On Tue, Oct 3, 2017 at 5:25 AM, John A Meinel <email address hidden>
wrote:

> If you grep the logs, you'll find that you're actually getting quite a few
> EOF messages from various places.
> 2017-09-21 19:57:05 DEBUG juju.apiserver request_notifier.go:171 -> [D82]
> machine-12 31.851599396s {"request-id":90,"error":"cannot get network
> interfaces of \"wptehh\": getting instance \"wptehh\": unexpected: Get
> http://10.245.208.33/MAAS/api/2.0/machines/?agent_name=
> e19034fd-016f-48af-8128-f8aad8ce3de4\u0026id=wptehh:
> EOF","response":"'body redacted'"} Provisioner[""].
> SetHostMachineNetworkConfig
> 2017-09-21 20:04:00 WARNING juju.provider.maas devices.go:462 looking up
> static routes generated IsUnexpectedError, but didn't match: "unexpected:
> Get http://10.245.208.33/MAAS/api/2.0/static-routes/: EOF"
> &errors.Err{message:"", cause:(*gomaasapi.UnexpectedError)(0xc427b83b30),
> previous:(*errors.Err)(0xc427b83a90), file:"github.com/juju/
> gomaasapi/errors.go", line:41}
> 2017-09-21 20:04:00 WARNING juju.provider.maas devices.go:468 error
> looking up static-routes: unexpected: Get http://10.245.208.33/MAAS/api/
> 2.0/static-routes/: EOF
> 2017-09-21 20:04:00 DEBUG juju.apiserver.provisioner provisioner.go:963
> SetInstanceStatus called with: params.EntityStatusArgs{Tag:"machine-1-lxd-6",
> Status:"allocating", Info:"failed to start instance (unable to look up
> static-routes: unexpected: Get http://10.245.208.33/MAAS/api/
> 2.0/static-routes/: EOF), retrying in 10s (10 more attempts)",
> Data:map[string]interface {}(nil)}
>
> I'm not sure why you're getting EOF for static-routes instead of a 404 if
> it isn't implemented, or something useful if it is.

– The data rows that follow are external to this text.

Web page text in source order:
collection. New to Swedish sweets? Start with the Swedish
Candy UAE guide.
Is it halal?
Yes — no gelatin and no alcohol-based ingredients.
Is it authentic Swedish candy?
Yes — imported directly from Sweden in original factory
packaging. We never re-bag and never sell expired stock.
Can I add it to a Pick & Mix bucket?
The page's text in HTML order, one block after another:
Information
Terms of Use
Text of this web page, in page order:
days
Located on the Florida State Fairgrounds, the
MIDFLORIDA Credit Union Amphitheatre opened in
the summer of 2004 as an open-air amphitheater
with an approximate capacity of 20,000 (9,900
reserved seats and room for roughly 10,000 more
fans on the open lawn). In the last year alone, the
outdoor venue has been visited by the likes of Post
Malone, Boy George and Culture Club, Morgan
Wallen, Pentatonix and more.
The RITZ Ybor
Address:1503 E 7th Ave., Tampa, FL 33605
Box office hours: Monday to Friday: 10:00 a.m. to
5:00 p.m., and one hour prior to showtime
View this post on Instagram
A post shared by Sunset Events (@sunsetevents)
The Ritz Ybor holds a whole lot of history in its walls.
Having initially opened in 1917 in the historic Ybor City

> Note that we do clearly retry that one, though the retry is at the level
> of doing all the provisioning steps, AFAICT.
>
> 2017-09-21 20:04:41 DEBUG juju.apiserver request_notifier.go:171 -> [DA3]
> machine-1 30.005683052s {"request-id":183,"error":"Get
> http://10.245.208.33/MAAS/api/2.0/version/: EOF","response":"'body
> redacted'"} Provisioner[""].PrepareContainerInterfaceInfo
> 2017-09-21 20:04:41 DEBUG juju.apiserver request_notifier.go:145 <- [DA3]

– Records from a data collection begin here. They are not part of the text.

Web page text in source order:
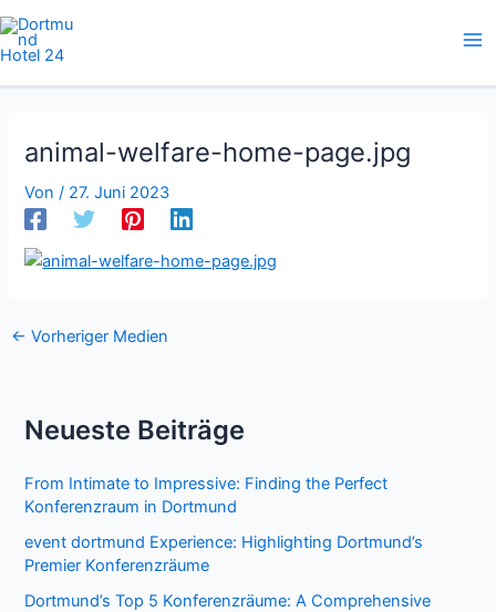
Zum
Inhalt
springen
animal-welfare-home-page.jpg
Von / 27. Juni 2023
← Vorheriger Medien
Neueste Beiträge
From Intimate to Impressive: Finding the Perfect
Konferenzraum in Dortmund
event dortmund Experience: Highlighting Dortmund’s
Premier Konferenzräume
Dortmund’s Top 5 Konferenzräume: A Comprehensive
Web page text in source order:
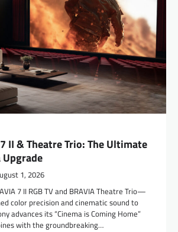
II & Theatre Trio: The Ultimate
Upgrade
1, 2026
7 II RGB TV and BRAVIA Theatre Trio—
color precision and cinematic sound to
advances its “Cinema is Coming Home”
with the groundbreaking…
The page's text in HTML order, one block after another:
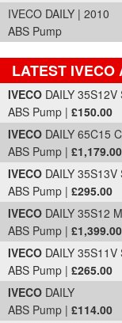
IVECO DAILY | 2010
ABS Pump
LATEST IVECO
Part Details and Price
IVECO DAILY 35S12V
ABS Pump | £150.00
IVECO DAILY 65C15
ABS Pump | £1,179.00
IVECO DAILY
ABS Pump | £295.00
IVECO DAILY 35S12
ABS Pump | £1,399.00
IVECO DAILY
ABS Pump | £265.00
IVECO DAILY
ABS Pump | £114.00
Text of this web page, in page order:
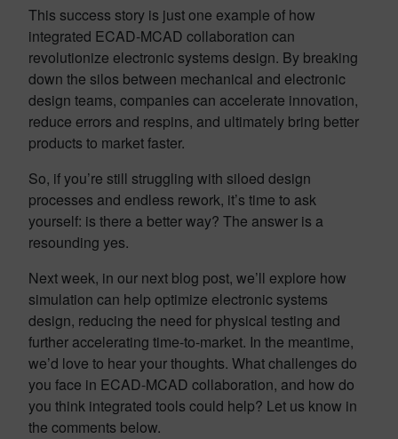
This success story is just one example of how
integrated ECAD-MCAD collaboration can
revolutionize electronic systems design. By breaking
down the silos between mechanical and electronic
design teams, companies can accelerate innovation,
reduce errors and respins, and ultimately bring better
products to market faster.
So, if you’re still struggling with siloed design
processes and endless rework, it’s time to ask
yourself: is there a better way? The answer is a
resounding yes.
Next week, in our next blog post, we’ll explore how
simulation can help optimize electronic systems
design, reducing the need for physical testing and
further accelerating time-to-market. In the meantime,
we’d love to hear your thoughts. What challenges do
you face in ECAD-MCAD collaboration, and how do
you think integrated tools could help? Let us know in
the comments below.
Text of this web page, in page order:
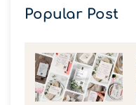
Popular Post
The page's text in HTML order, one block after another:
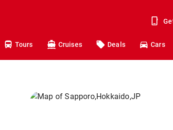
Tours Cruises Deals Cars
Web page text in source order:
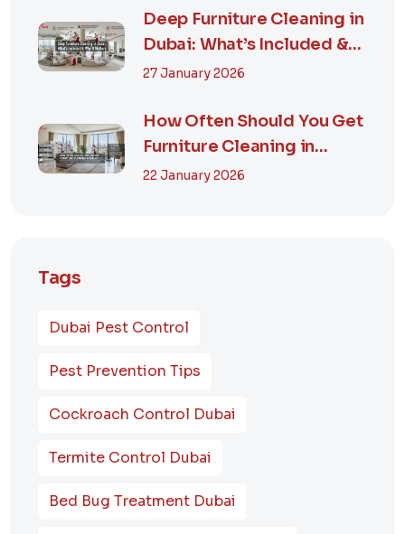
Deep Furniture Cleaning in
Dubai: What’s Included &
Why It M...
27 January 2026
How Often Should You Get
Furniture Cleaning in
Dubai? A Comp...
22 January 2026
Tags
Dubai Pest Control
Pest Prevention Tips
Cockroach Control Dubai
Termite Control Dubai
Bed Bug Treatment Dubai
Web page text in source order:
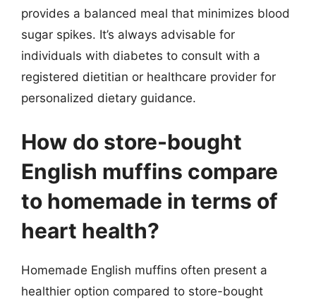
provides a balanced meal that minimizes blood
sugar spikes. It’s always advisable for
individuals with diabetes to consult with a
registered dietitian or healthcare provider for
personalized dietary guidance.
How do store-bought
English muffins compare
to homemade in terms of
heart health?
Homemade English muffins often present a
healthier option compared to store-bought
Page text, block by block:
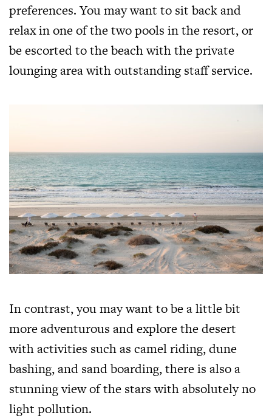
preferences. You may want to sit back and
relax in one of the two pools in the resort, or
be escorted to the beach with the private
lounging area with outstanding staff service.
In contrast, you may want to be a little bit
more adventurous and explore the desert
with activities such as camel riding, dune
bashing, and sand boarding, there is also a
stunning view of the stars with absolutely no
light pollution.
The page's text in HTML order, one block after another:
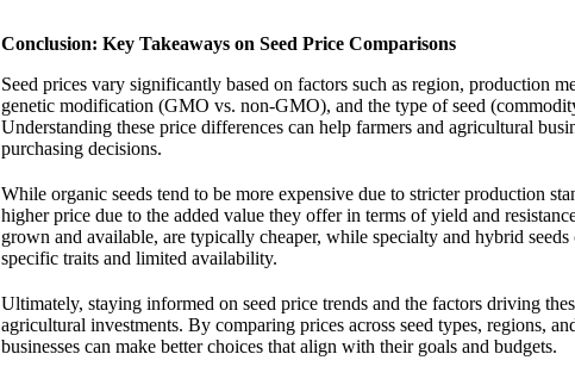
Conclusion: Key Takeaways on Seed Price Comparisons
Seed prices vary significantly based on factors such as region, production
genetic modification (GMO vs. non-GMO), and the type of seed
Understanding these price differences can help farmers and agricultural
purchasing decisions.
While organic seeds tend to be more expensive due to stricter production
higher price due to the added value they offer in terms of yield and
grown and available, are typically cheaper, while specialty and hybrid
specific traits and limited availability.
Ultimately, staying informed on seed price trends and the factors driving
agricultural investments. By comparing prices across seed types, regions,
businesses can make better choices that align with their goals and budgets.

> machine-1 {"request-id":192,"type":"Provisioner","version":4,"
> request":"SetInstanceStatus","params":"'params redacted'"}
> 2017-09-21 20:04:41 DEBUG juju.apiserver.provisioner provisioner.go:963
> SetInstanceStatus called with: params.EntityStatusArgs{Tag:"machine-1-lxd-6",
> Status:"allocating", Info:"failed to start instance (Get
> http://10.245.208.33/MAAS/api/2.0/version/: EOF), retrying in 10s (9 more
> attempts)", Data:map[string]interface {}(nil)}
> 2017-09-21 20:05:13 DEBUG juju.apiserver request_notifier.go:171 -> [DAF]
> machine-18 30.035373959s {"request-id":148,"error":"cannot get provider
> network config: failed to construct a model from config: unexpected: Get
> http://10.245.208.33/MAAS/api/2.0/users/?op=whoami:
> EOF","response":"'body redacted'"} Provisioner[""].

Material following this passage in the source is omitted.